Normally, after my draft returns from the editors, I make a few last-minute changes, sometimes correct factual errors, and then send it back for final editing and posting. In this post, my deadline for the initial draft was Jan. 4. I considered updating the draft to cover the events of Jan. 6 but it was clear that would involve changes way beyond the usual last-minute updates I sometimes have to make. I therefore decided to leave the post as is, minus some minor editorial changes, but add this special section. The following post should be read as a description of the U.S. political situation on the eve of the attempted putsch of Jan. 6. There will be more on this subject in next month’s post.
After the the Electoral College elected Joseph Biden and Kamala Harris to the presidency and vice presidency of the United States on Dec. 14, Trump appeared to be out of legal options in his attempt to cling to office. But there was one more legal hurdle to clear before the presidential election was formally complete. This was the counting of the electoral vote and announcement of the results to a special joint session of the House of Representatives and Senate by the president of Senate, which was Trump’s vice president, Mike Pence.
At this point, if a member of the House mounts a challenge to the electors of a given state and is backed by a member of the Senate, both houses of Congress have to vote on the challenge. If the challenge is approved by both chambers, the electoral vote of that state is declared invalid. This year, a number of extreme right-wing Republican congressman and some senators announced that they would indeed mount such challenges in a series of swing states that were carried by electors pledged to the Harris-Biden ticket.
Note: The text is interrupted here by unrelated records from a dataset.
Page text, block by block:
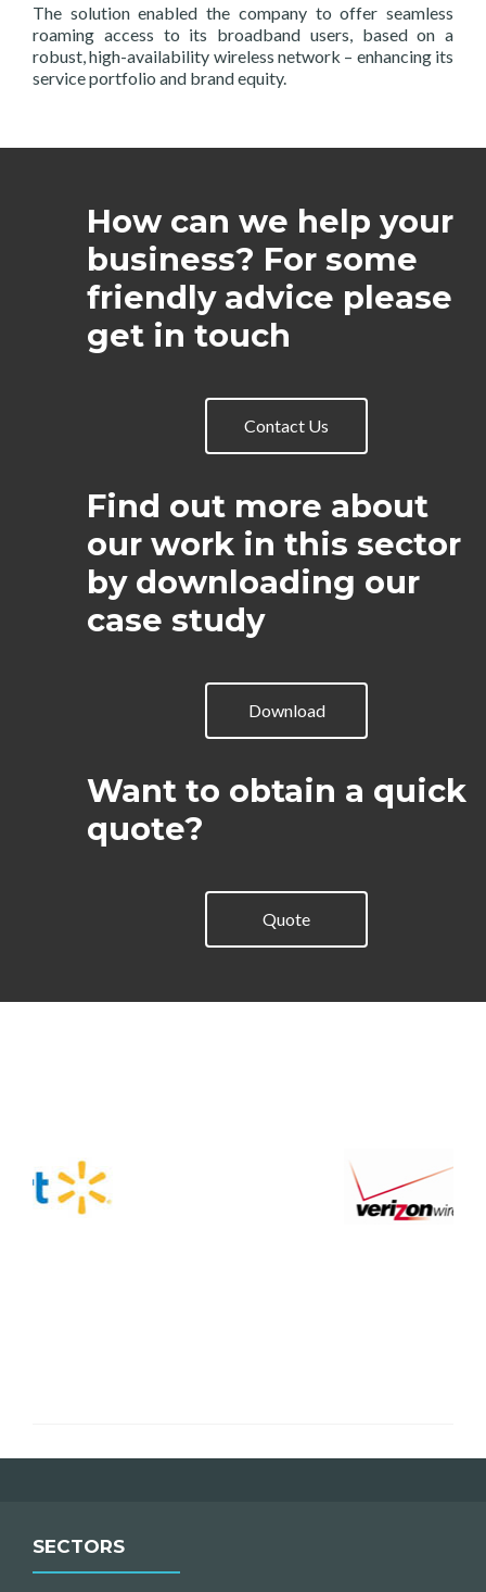
The solution enabled the company to offer seamless
roaming access to its broadband users, based on a
robust, high-availability wireless network – enhancing its
service portfolio and brand equity.
How can we help your
business? For some
friendly advice please
get in touch
Contact Us
Find out more about
our work in this sector
by downloading our
case study
Download
Want to obtain a quick
quote?
Quote
SECTORS
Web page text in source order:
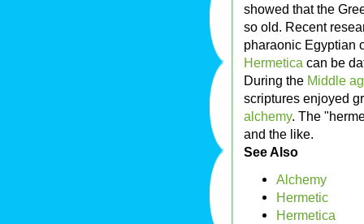
showed that the
so old. Recent
pharaonic Egyptian
Hermetica can be
During the Middle
scriptures enjoyed
alchemy. The
and the like.
See Also
Alchemy
Hermetic
Hermetica
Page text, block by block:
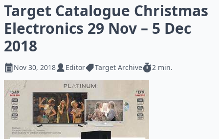
Target Catalogue Christmas
Electronics 29 Nov – 5 Dec
2018
Nov 30, 2018 Editor Target Archive 2 min.
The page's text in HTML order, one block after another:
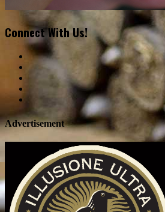
Connect With Us!
Advertisement
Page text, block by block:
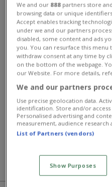
Set off on an exciting new journey
monster-catching adventure
explore: the mystical Gold Temple
Encounter and recruit powerful
Cobragora, Pterodanox,
Guardian. Assemble your ultimate
battles, using special attacks and
opponents. Are you ready to
This game has an average rating of
Juegos de Estratégico
MÁS JUEGOS
We and our 888 partners store
browsing data or unique
Accept enables tracking
under we and our partners
disabled, some content and ads
you. You can resurface this
withdraw consent at any time by
on the bottom of the webpage.
our Website. For more details,
We and our partners
Use precise geolocation data.
identification. Store and/or
Personalised advertising and
measurement, audience research
List of Partners (vendors)
Show Purposes
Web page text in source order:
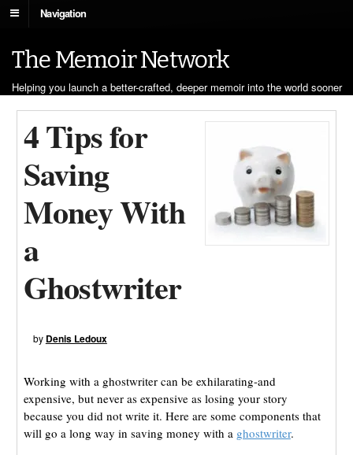
Navigation
The Memoir Network
Helping you launch a better-crafted, deeper memoir into the world sooner
4 Tips for
Saving
Money With
a
Ghostwriter
by Denis Ledoux
Working with a ghostwriter can be exhilarating-and
expensive, but never as expensive as losing your story
because you did not write it. Here are some components that
will go a long way in saving money with a ghostwriter.
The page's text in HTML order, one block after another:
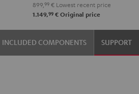
DT
250
black
/
black
DT
250
white
-
black
899, 99 € Lowest recent price
1.149,99 € Original price
INCLUDED COMPONENTS SUPPORT
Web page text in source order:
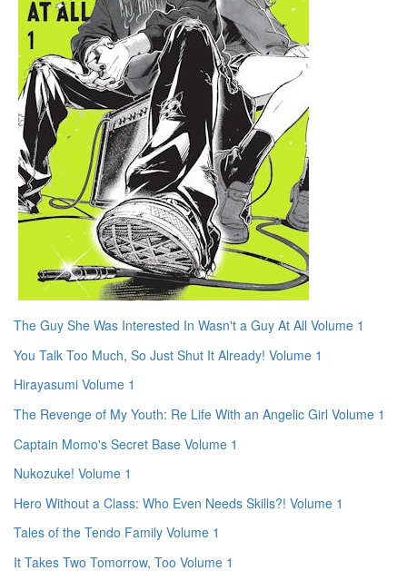
The Guy She Was Interested In Wasn't a Guy At All Volume 1
You Talk Too Much, So Just Shut It Already! Volume 1
Hirayasumi Volume 1
The Revenge of My Youth: Re Life With an Angelic Girl Volume 1
Captain Momo's Secret Base Volume 1
Nukozuke! Volume 1
Hero Without a Class: Who Even Needs Skills?! Volume 1
Tales of the Tendo Family Volume 1
It Takes Two Tomorrow, Too Volume 1
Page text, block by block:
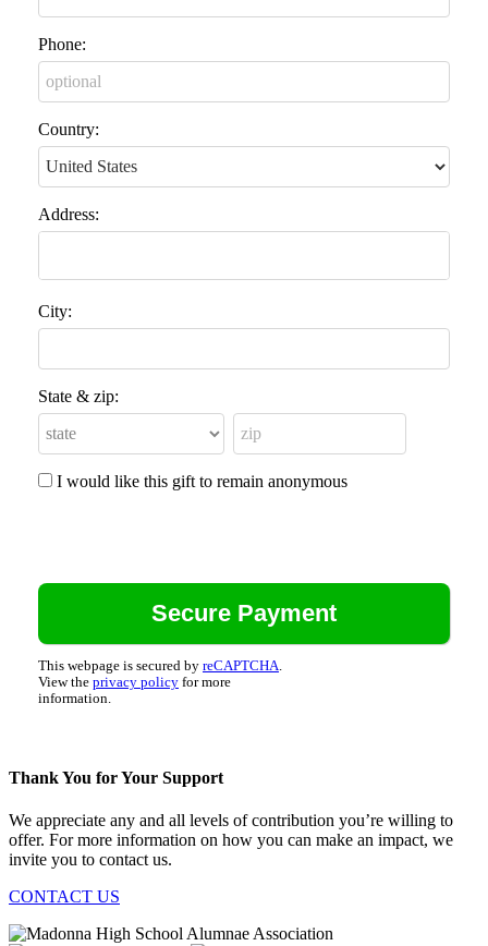
Phone:
Country:
Address:
City:
State & zip:
I would like this gift to remain anonymous
This webpage is secured by reCAPTCHA
View the privacy policy for more
information.
Thank You for Your Support
We appreciate any and all levels of contribution you’re willing to
offer. For more information on how you can make an impact, we
invite you to contact us.
CONTACT US
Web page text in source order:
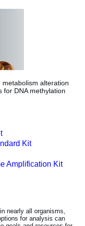
alteration
for DNA methylation
Kit
Amplification Kit
nearly all organisms,
for analysis can
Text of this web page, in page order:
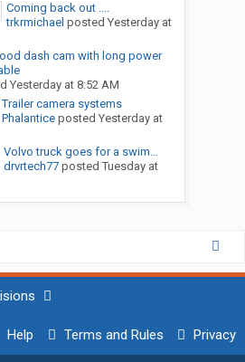
Coming back out ....
trkrmichael posted Yesterday at
dash cam with long power
Yesterday at 8:52 AM
Trailer camera systems
Phalanticeposted Yesterday at
Volvo truck goes for a swim…
drvrtech77posted Tuesday at
Help Terms and Rules Privacy
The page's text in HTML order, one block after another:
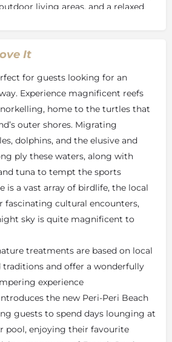
living areas, and a relaxed
provides a perfect blend of
the public areas are selflessly
an array of spaces for guests to
island life. Begin each day with
restaurant, transition to a
lunch where you can soak up the
a mesmerizing, elegant dinner
a memorable experience, join our
BBQ, a guest favourite. Guests
Wi-Fi, a boutique trading store for
and a dedicated PADI 5-Star
with high-quality scuba-pro
tag-and-release fishing, including
prized Black Marlin that the
is famed for.
easily combined with a Kruger or
Airlink flies from Nelspruit (KMIA)
daily. You can enjoy a game drive
sip your cocktail on the Azura
It
for guests looking for an
Experience magnificent reefs
home to the turtles that
outer shores. Migrating
dolphins, and the elusive and
ply these waters, along with
tuna to tempt the sports
is a vast array of birdlife, the local
fascinating cultural encounters,
sky is quite magnificent to
treatments are based on local
traditions and offer a wonderfully
experience
the new Peri-Peri Beach
guests to spend days lounging at
pool, enjoying their favourite
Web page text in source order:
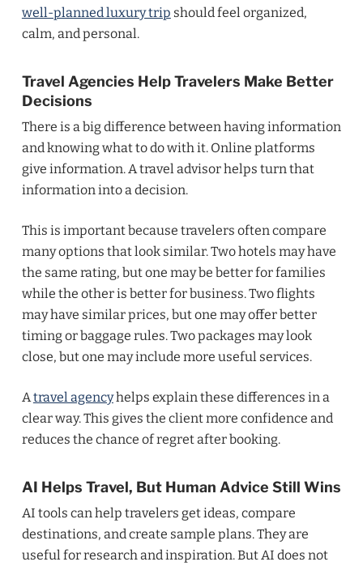
well-planned luxury trip should feel organized,
calm, and personal.
Travel Agencies Help Travelers Make Better
Decisions
There is a big difference between having information
and knowing what to do with it. Online platforms
give information. A travel advisor helps turn that
information into a decision.
This is important because travelers often compare
many options that look similar. Two hotels may have
the same rating, but one may be better for families
while the other is better for business. Two flights
may have similar prices, but one may offer better
timing or baggage rules. Two packages may look
close, but one may include more useful services.
Atravel agencyhelps explain these differences in a
clear way. This gives the client more confidence and
reduces the chance of regret after booking.
AI Helps Travel, But Human Advice Still Wins
AI tools can help travelers get ideas, compare
destinations, and create sample plans. They are
useful for research and inspiration. But AI does not
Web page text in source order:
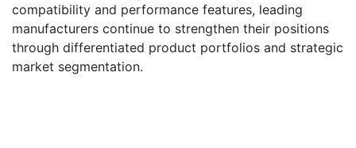
compatibility and performance features, leading
manufacturers continue to strengthen their positions
through differentiated product portfolios and strategic
market segmentation.
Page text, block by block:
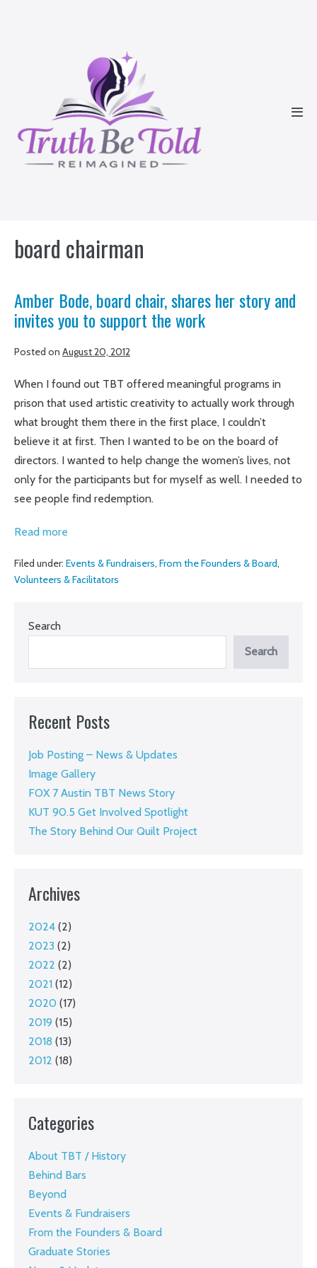
board chairman
Amber Bode, board chair, shares her story and
invites you to support the work
Posted on August 20, 2012
When I found out TBT offered meaningful programs in
prison that used artistic creativity to actually work through
what brought them there in the first place, I couldn’t
believe it at first. Then I wanted to be on the board of
directors. I wanted to help change the women’s lives, not
only for the participants but for myself as well. I needed to
see people find redemption.
Read more
board
and
to
the
work
Filed under: Events & Fundraisers, From the Founders & Board,
Volunteers & Facilitators
Search
Search
Recent Posts
Job Posting – News & Updates
Image Gallery
FOX 7 Austin TBT News Story
KUT 90.5 Get Involved Spotlight
The Story Behind Our Quilt Project
Archives
2024 (2)
2023 (2)
2022 (2)
2021 (12)
2020 (17)
2019 (15)
2018 (13)
2012 (18)
Categories
About TBT / History
Behind Bars
Beyond
Events & Fundraisers
From the Founders & Board
Graduate Stories
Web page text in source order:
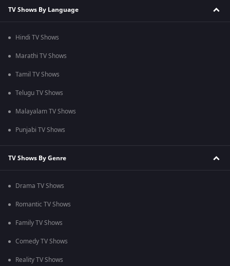
TV Shows By Language
Hindi TV Shows
Marathi TV Shows
Tamil TV Shows
Telugu TV Shows
Malayalam TV Shows
Punjabi TV Shows
TV Shows By Genre
Drama TV Shows
Romantic TV Shows
Family TV Shows
Comedy TV Shows
Reality TV Shows
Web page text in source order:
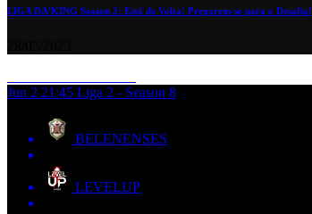
LIGA DA’KING Season 2: Está de Volta! Preparem-se para o Desafio!
Jun 2 21:45 Liga 2 - Season 8
BELENENSES
LEVELUP
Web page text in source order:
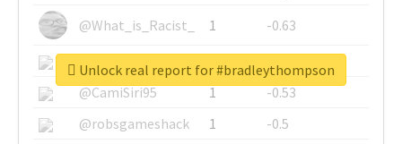
@What_is_Racist_
1
-0.63
@SkateChart
1
-0.6
@CamiSiri95
1
-0.53
@robsgameshack
1
-0.5
Unlock real report for #bradleythompson
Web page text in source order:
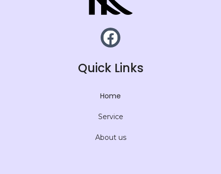
Quick Links
Home
Service
About us

Such challenges, though they have occurred occasionally, have always been overwhelmingly voted down. This year, it was clear that the challenges would also be defeated. First, because as far as the Senate is concerned, they did not have support of Republican leader Mitch McConnell, and second, because the Democrats have a majority of the House of Representatives. Trump not only would have had to overcome McConnell’s resistance but split off some Democrats in the House to have any chance of prevailing.
But Trump hoped that the Electoral College vote could be nullified on Jan. 6, which would then move the election to the House of Representatives where Trump would be “elected” to a second four-year term. Or perhaps Trump hoped Vice President Mike Pence could simply announce that not Biden-Harris but Trump-Pence had carried the Electoral College.
When Pence tried to explain to him that the vice president has no such power under the U.S. Constitution, Trump was reportedly enraged and came to view Pence, who had hoped before the Nov. 3 election to become Trump’s anointed successor in four years, as a traitor just as Trump views so many other high officials who have come and gone over the last four years.
With time rapidly running out, Trump decided to play one final card. In the preceding weeks, thousands of MAGA supporters had arrived in Washington waiting to act on the president’s command. On Jan. 6, the command came. As the two houses of Congress were convening in the Capitol to carry out their ceremonial function of certifying the presidential election, Trump addressed a crowd of assembled fascists, some armed with guns, in front of the White House. He announced that they would march to the Capitol. Trump, however, instead of joining them retreated to the White House to watch the show on TV. The fascist mob not only marched to the Capitol, it stormed the Capitol.